Items from a dataset
-------------------------
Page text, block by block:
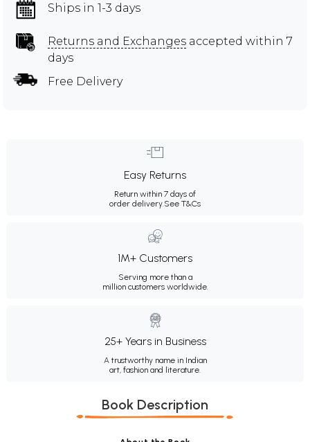
Ships in 1-3 days
Returns and Exchanges accepted within 7
days
Free Delivery
Easy Returns
Return within 7 days of
order delivery.See T&Cs
1M+ Customers
Serving more than a
million customers worldwide.
25+ Years in Business
A trustworthy name in Indian
art, fashion and literature.
Book Description
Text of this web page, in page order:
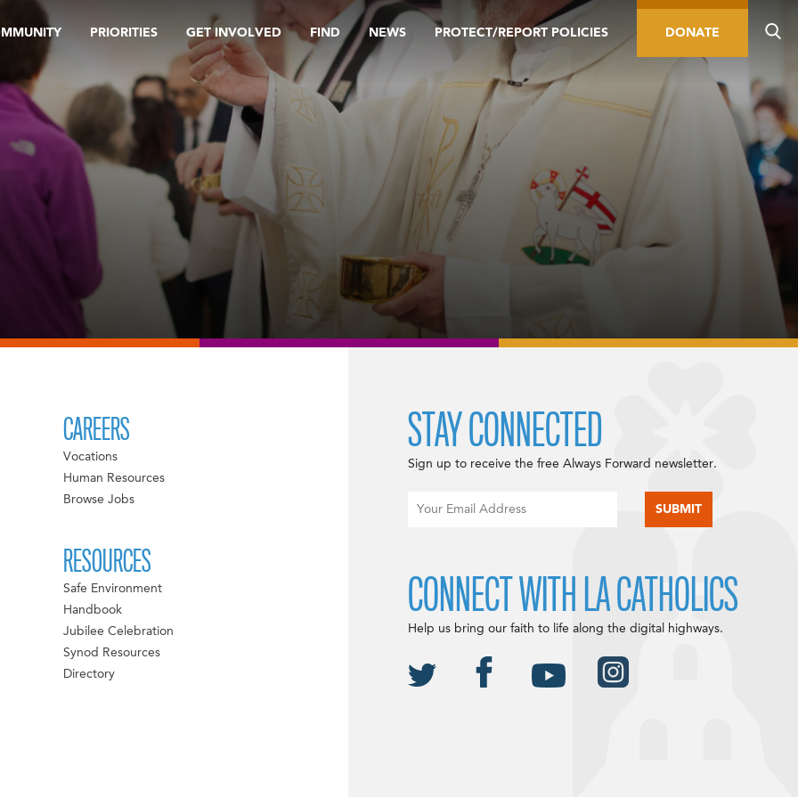
PRIORITIES GET INVOLVED FIND NEWS PROTECT/REPORT POLICIES DONATE
CAREERS
Vocations
Human Resources
Browse Jobs
RESOURCES
Safe Environment
Handbook
Jubilee Celebration
Synod Resources
Directory
STAY CONNECTED
Sign up to receive the free Always Forward newsletter.
CONNECT WITH LA CATHOLICS
Help us bring our faith to life along the digital highways.
-------------------------
Reproduce exactly the lines that run from the line holding "1M+ Customers" through the final line of the entries, and omit every picture.

1M+ Customers
Serving more than a
million customers worldwide.
25+ Years in Business
A trustworthy name in Indian
art, fashion and literature.
Book Description
Text of this web page, in page order:
PRIORITIES GET INVOLVED FIND NEWS PROTECT/REPORT POLICIES DONATE
CAREERS
Vocations
Human Resources
Browse Jobs
RESOURCES
Safe Environment
Handbook
Jubilee Celebration
Synod Resources
Directory
STAY CONNECTED
Sign up to receive the free Always Forward newsletter.
CONNECT WITH LA CATHOLICS
Help us bring our faith to life along the digital highways.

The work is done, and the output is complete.